Wednesday, February 20, 2013
i once read a book that began with the scenario of finding yourself in a strange dark alley with no one else around. it encouraged one to acknowledge the emotions one might have being in such a situation and also have a plan for those emotions as well as anything other things that one would imagine - good or bad.
the basis of the book was to encourage a person to look inside themselves; see and feel what was inside there and at some point, choose to come out of the dark alley back into the daylight (reality).
it was a striking book, and i remember that it made a difference in my life (why didn't i just purchase it then? dunno me, but now i can't remember what the title was or even the author).
last week was a dark alley. heck it was dark valley that seemed to stretch to infinity and once i again i met myself there. i didn't enjoy it. i hate being alone, yet even as much as people are around and encouraging and helpful, one still has to complete life's journey on their own. there i was alone.

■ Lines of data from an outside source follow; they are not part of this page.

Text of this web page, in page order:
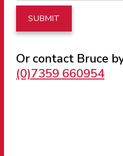
Or contact Bruce
(0)7359 660954
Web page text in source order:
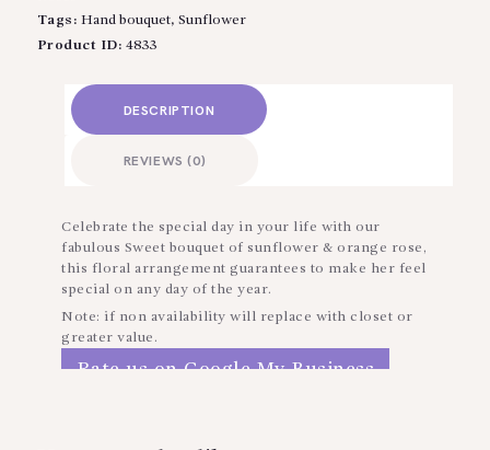
Tags: Hand bouquet, Sunflower
Product ID: 4833
DESCRIPTION
REVIEWS (0)
Celebrate the special day in your life with our
fabulous Sweet bouquet of sunflower & orange rose,
this floral arrangement guarantees to make her feel
special on any day of the year.
Note: if non availability will replace with closet or
greater value.
Rate us on Google My Business
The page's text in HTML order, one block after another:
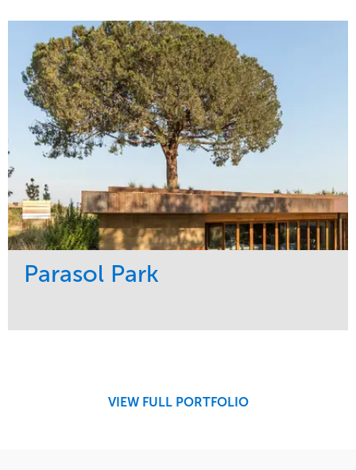
Maintenance
Water Management
Tree Care
Sports & Leisure
Region
Northeast
Parasol Park
VIEW FULL PORTFOLIO
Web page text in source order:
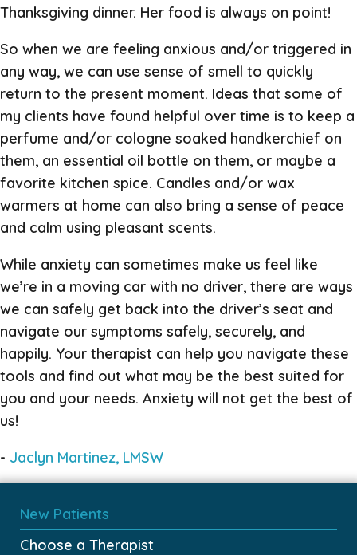
Thanksgiving dinner. Her food is always on point!
So when we are feeling anxious and/or triggered in
any way, we can use sense of smell to quickly
return to the present moment. Ideas that some of
my clients have found helpful over time is to keep a
perfume and/or cologne soaked handkerchief on
them, an essential oil bottle on them, or maybe a
favorite kitchen spice. Candles and/or wax
warmers at home can also bring a sense of peace
and calm using pleasant scents.
While anxiety can sometimes make us feel like
we’re in a moving car with no driver, there are ways
we can safely get back into the driver’s seat and
navigate our symptoms safely, securely, and
happily. Your therapist can help you navigate these
tools and find out what may be the best suited for
you and your needs. Anxiety will not get the best of
us!
- Jaclyn Martinez, LMSW
New Patients
Choose a Therapist
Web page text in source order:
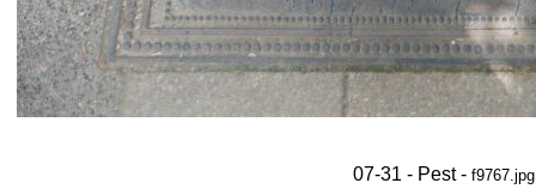
07-31 - Pest - f9767.jpg
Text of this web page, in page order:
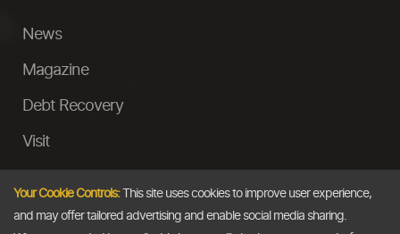
News
Magazine
Debt Recovery
Visit
Ask a Question
Your Cookie Controls:This site uses cookies to improve user experience,
and may offer tailored advertising and enable social media sharing.
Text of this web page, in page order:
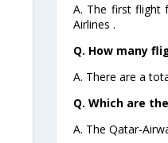
A. The first flight
Airlines .
Q. How many
A. There are a
Q. Which are
A. The Qatar-
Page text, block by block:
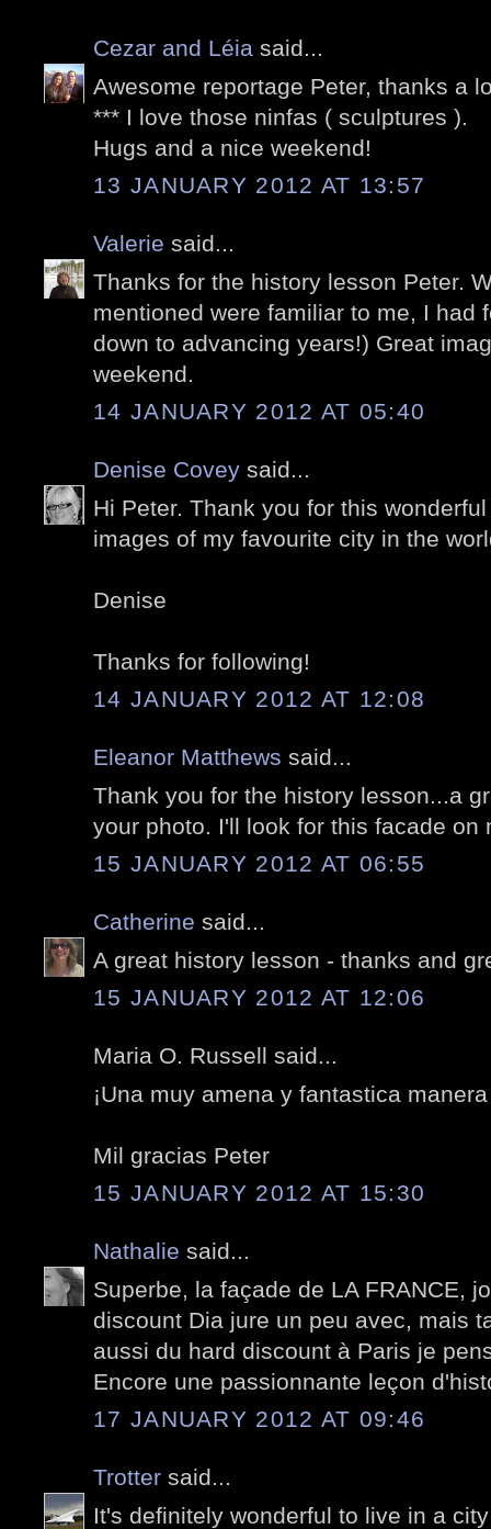
Cezar and Léia said...
Awesome reportage Peter, thanks a
*** I love those ninfas ( sculptures ).
Hugs and a nice weekend!
13 JANUARY 2012 AT 13:57
Valerie said...
Thanks for the history lesson Peter.
mentioned were familiar to me, I had
down to advancing years!) Great
weekend.
14 JANUARY 2012 AT 05:40
Denise Covey said...
Hi Peter. Thank you for this
images of my favourite city in the
Denise
Thanks for following!
14 JANUARY 2012 AT 12:08
Eleanor Matthews said...
Thank you for the history lesson...a
your photo. I'll look for this facade on
15 JANUARY 2012 AT 06:55
Catherine said...
A great history lesson - thanks and
15 JANUARY 2012 AT 12:06
Maria O. Russell said...
¡Una muy amena y fantastica
Mil gracias Peter
15 JANUARY 2012 AT 15:30
Nathalie said...
Superbe, la façade de LA FRANCE,
discount Dia jure un peu avec, mais
aussi du hard discount à Paris je
Encore une passionnante leçon
17 JANUARY 2012 AT 09:46
Trotter said...
It's definitely wonderful to live in a
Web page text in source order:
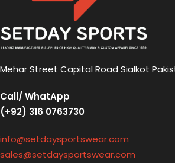
Mehar Street Capital Road Sialkot
Call/ WhatApp
(+92) 316 0763730
info@setdaysportswear.com
sales@setdaysportswear.com
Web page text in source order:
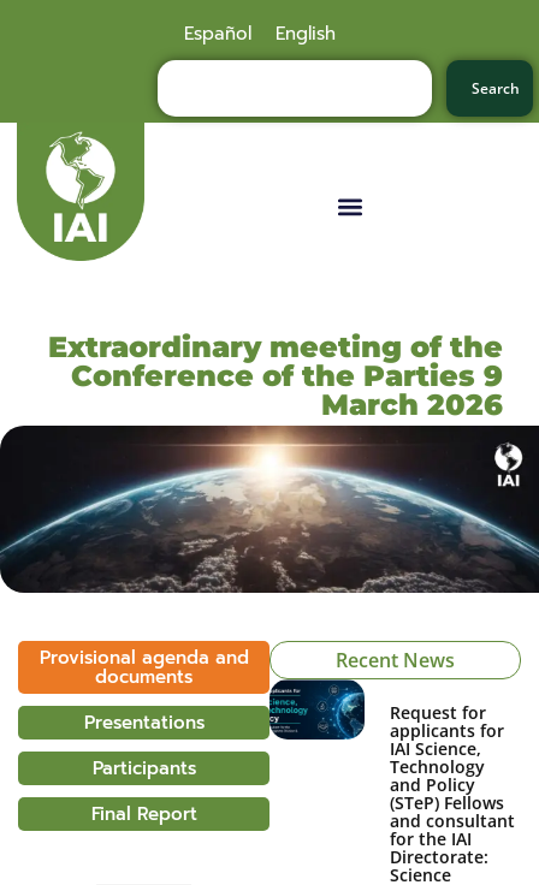
Español English
Search
Extraordinary meeting of the
Conference of the Parties 9
March 2026
Provisional agenda and
documents
Presentations
Participants
Final Report
Recent News
Request for
applicants for
IAI Science,
Technology
and Policy
(STeP) Fellows
and consultant
for the IAI
Directorate:
Science

alone with physical pain, that turn into emotional pain, and the darkness. even yesterday i was plagued with just giving up, wanting to be done with the pain, the exercises, the endless being dependent on people to do things for me - clean my space, do my laundry (it's on another floor)...things that i would like to do for me, things that say "i'm independent". but alas, no...
what did i find in the dark alley - me; and all my insecurities (there are fewer than last dark alley experience) and all my wants, wishes and desires; all my grumpiness...but i had to say that i wasn't alone. i felt bad for snapping at my partner, who was so kind and gentle and running hither and yon for me; i had people texting and emailing, and visiting...that is what drew me out of the dark alley. the light of their lives and their ability to see things that i sure couldn't in the darkness. i clung to them, and forced myself to go forward. the way is now lighter, and i can once again see some future.
the challenge today was to visualize ending the day and looking back on the good choices that were made today. i can't wait for the end of the day, i am needing to visualize the good choices all the way along today. with each step i take, i will need the light of my friends at spark people, and the things that i have learned through the community, blogs, postings, books i have read, things people have told me just to ensure that i choose health and not a quick fix to dull any pain that may be present in my life.
i can choose to make this just a dark alley versus a dark valley.
in the end - i choose a warm meadow, sunlight streaming down upon me, the fragrance of grass, flowers and clear blue sky as i run that sprint triathlon that i have planned once i recover...spring and new life is just around the corner.